# Spanish Pension



## eborlady (Jan 22, 2011)

I receive a small Spanish Pension, though I'm back in UK at the moment. I'm coming back over to Spain for a couple of months or so....just wonderig if I can apply for any concessions or cheap/free bus fares; Anyone able to inform me on this subject please?


----------



## Stravinsky (Aug 12, 2007)

eborlady said:


> I receive a small Spanish Pension, though I'm back in UK at the moment. I'm coming back over to Spain for a couple of months or so....just wonderig if I can apply for any concessions or cheap/free bus fares; Anyone able to inform me on this subject please?



It's not clear where you are resident ... in Spain?
You can get a gold card on the train system which gives you decent discounts. Costs about €5 a year iirc, and we saved that and much more on my wifes first trip to Barcelona. You just go to your local train station and get one from the ticket office. I can't remember if we had to give our NIE or padron.

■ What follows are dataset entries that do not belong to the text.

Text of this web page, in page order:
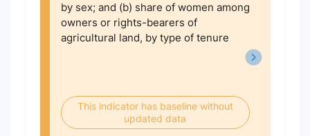
by sex; and (b) share of women among
owners or rights-bearers of
agricultural land, by type of tenure
This indicator has baseline without
updated data
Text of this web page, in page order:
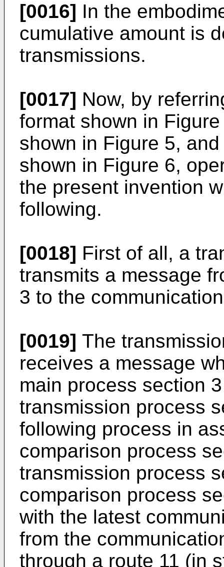
[0016] In the
cumulative amount is
transmissions.
[0017] Now, by
format shown in
shown in Figure 5,
shown in Figure 6,
the present invention
following.
[0018] First of all, a
transmits a message
3 to the
[0019] The
receives a message
main process section
transmission process
following process in
comparison process
transmission process
comparison process
with the latest
from the
through a route 11 (in
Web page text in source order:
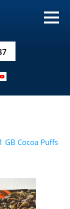
GB Cocoa Puffs
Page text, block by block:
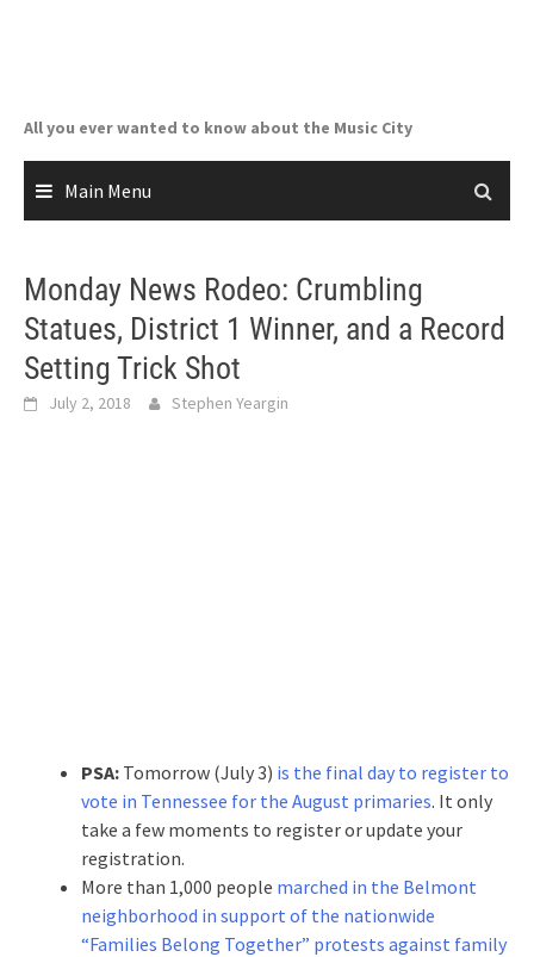
All you ever wanted to know about the Music City
Main Menu
Monday News Rodeo: Crumbling
Statues, District 1 Winner, and a Record
Setting Trick Shot
July 2, 2018 Stephen Yeargin
PSA: Tomorrow (July 3) is the final day to register to
vote in Tennessee for the August primaries. It only
take a few moments to register or update your
registration.
More than 1,000 people marched in the Belmont
neighborhood in support of the nationwide
“Families Belong Together” protests against family
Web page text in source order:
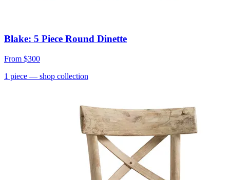
Blake: 5 Piece Round Dinette
From $300
1 piece — shop collection
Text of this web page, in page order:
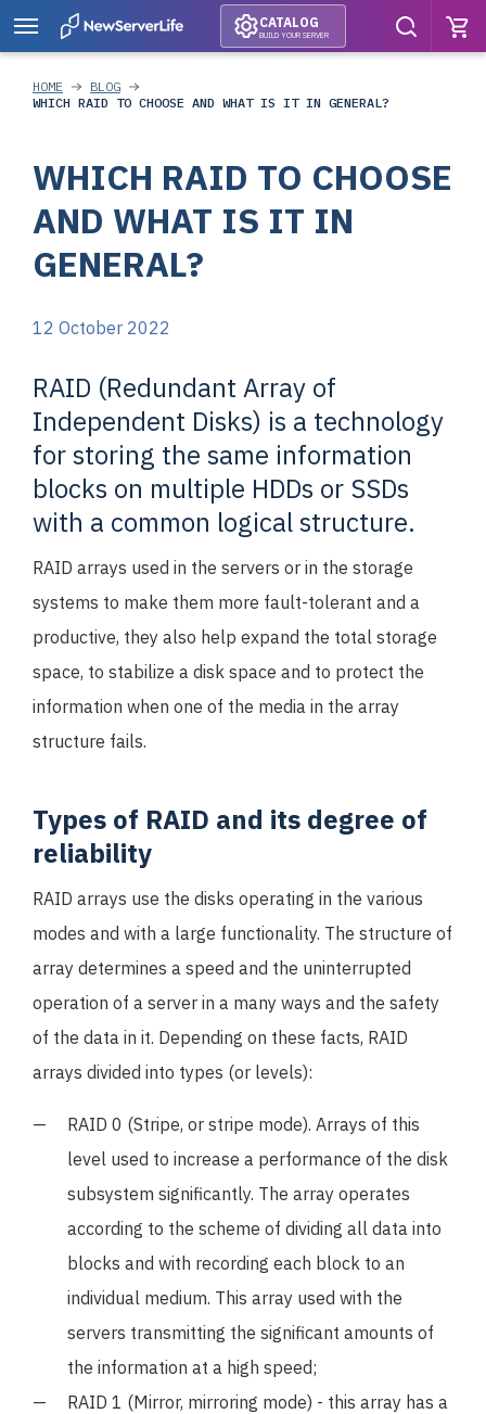
CATALOG
BUILD YOUR SERVER
HOME
BLOG
WHICH RAID TO CHOOSE AND WHAT IS IT IN GENERAL?
WHICH RAID TO CHOOSE
AND WHAT IS IT IN
GENERAL?
12 October 2022
RAID (Redundant Array of
Independent Disks) is a technology
for storing the same information
blocks on multiple HDDs or SSDs
with a common logical structure.
RAID arrays used in the servers or in the storage
systems to make them more fault-tolerant and a
productive, they also help expand the total storage
space, to stabilize a disk space and to protect the
information when one of the media in the array
structure fails.
Types of RAID and its degree of
reliability
RAID arrays use the disks operating in the various
modes and with a large functionality. The structure of
array determines a speed and the uninterrupted
operation of a server in a many ways and the safety
of the data in it. Depending on these facts, RAID
arrays divided into types (or levels):
RAID 0 (Stripe, or stripe mode). Arrays of this
level used to increase a performance of the disk
subsystem significantly. The array operates
according to the scheme of dividing all data into
blocks and with recording each block to an
individual medium. This array used with the
servers transmitting the significant amounts of
the information at a high speed;
RAID 1 (Mirror, mirroring mode) - this array has a

You are actually able to get a state holiday as well, probably a week in sunny Benidorm in January, but it's free if you are a state pensioner.


----------



## Alcalaina (Aug 6, 2010)

It depends where you are, pensioner perks can differ from one town to the next. For example, in Torrevieja all bus travel is free for pensioners. You generally need to be on the _padron_ though - I´m not sure whether you can do this if you aren´t staying permanently.


----------



## eborlady (Jan 22, 2011)

Alcalaina said:


> It depends where you are, pensioner perks can differ from one town to the next. For example, in Torrevieja all bus travel is free for pensioners. You generally need to be on the _padron_ though - I´m not sure whether you can do this if you aren´t staying permanently.


Yeah, I did a bit of internet surfing about it afterwards; Silly me should have done that first! They do have a "Tarjeta sesentaicinco" but I'm not old enough for that, and the Rail pass depends on being resident too, which I'm not, these days.
I could do the empadronimiento if I was going to be there 3 months, but I'm a month short....so it looks like no perks for eborlady, lol!
Yes there's a lot of difference depending where you live, isn't there? That's very good, in Torrevieja. :ranger::ranger:


----------